**WHAT IS REQUIRED**
Return all lines of the data in which the string "Weather" occurs.

RECORDS FOR THE TASK section start

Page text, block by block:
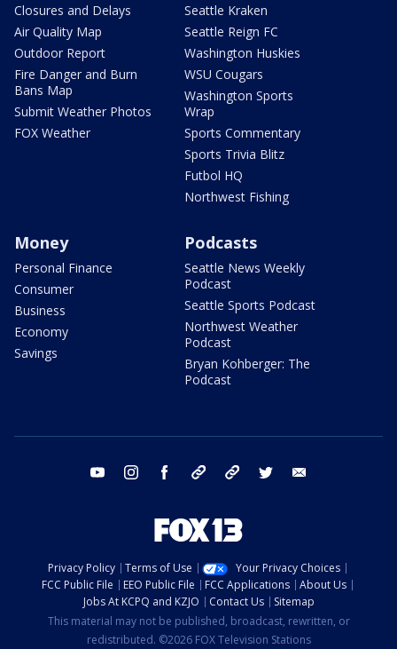
Closures and Delays
Air Quality Map
Outdoor Report
Fire Danger and Burn
Bans Map
Submit Weather Photos
FOX Weather
Seattle Kraken
Seattle Reign FC
Washington Huskies
WSU Cougars
Washington Sports
Wrap
Sports Commentary
Sports Trivia Blitz
Futbol HQ
Northwest Fishing
Money
Personal Finance
Consumer
Business
Economy
Savings
Podcasts
Seattle News Weekly
Podcast
Seattle Sports Podcast
Northwest Weather
Podcast
Bryan Kohberger: The
Podcast
youtube instagram facebook tiktok threads twitter
Privacy Policy Terms of Use
Your Privacy Choices
FCC Public File
EEO Public File FCC Applications
About Us
Jobs At KCPQ and KZJO
Contact Us
Sitemap
This material may not be published, broadcast, rewritten, or
redistributed. ©2026 FOX Television Stations

RECORDS FOR THE TASK section end

**ANSWER FOR THIS EXERCISE**
Submit Weather Photos
FOX Weather
Northwest Weather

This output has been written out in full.